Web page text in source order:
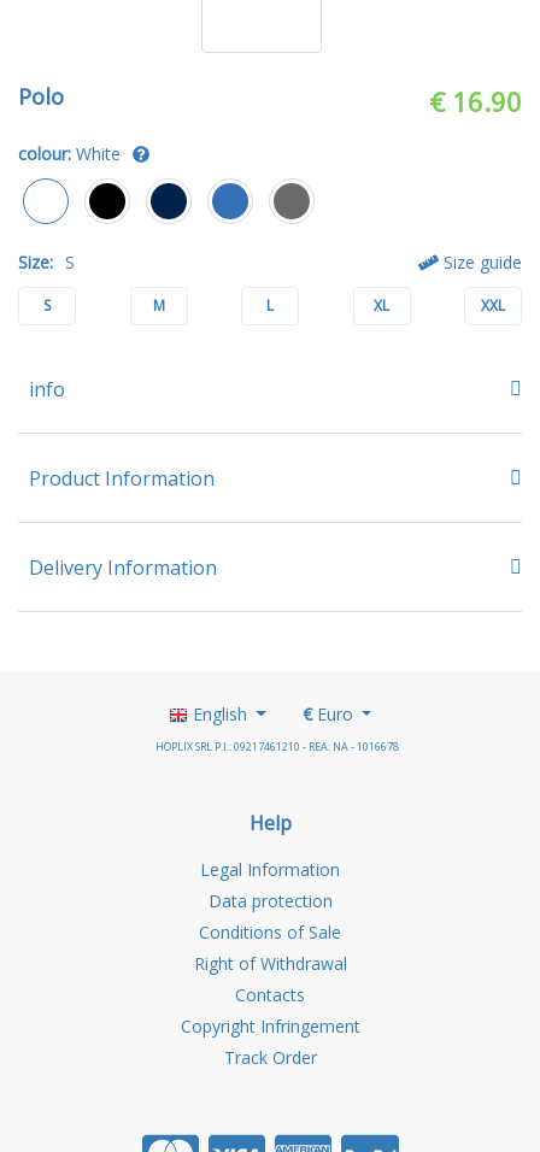
Polo € 16.90
colour: White
Size: S Size guide
S M L XL XXL
info
Product Information
Delivery Information
English €Euro
HOPLIX SRL P.I.: 09217461210 - REA: NA - 1016678
Help
Legal Information
Data protection
Conditions of Sale
Right of Withdrawal
Contacts
Copyright Infringement
Track Order

++++

## [WHAT IS NEEDED]
Identify the lines above that contain the word "Information", then copy them.

## [RESPONSE FOR THIS EXERCISE]
Product Information
Delivery Information
Legal Information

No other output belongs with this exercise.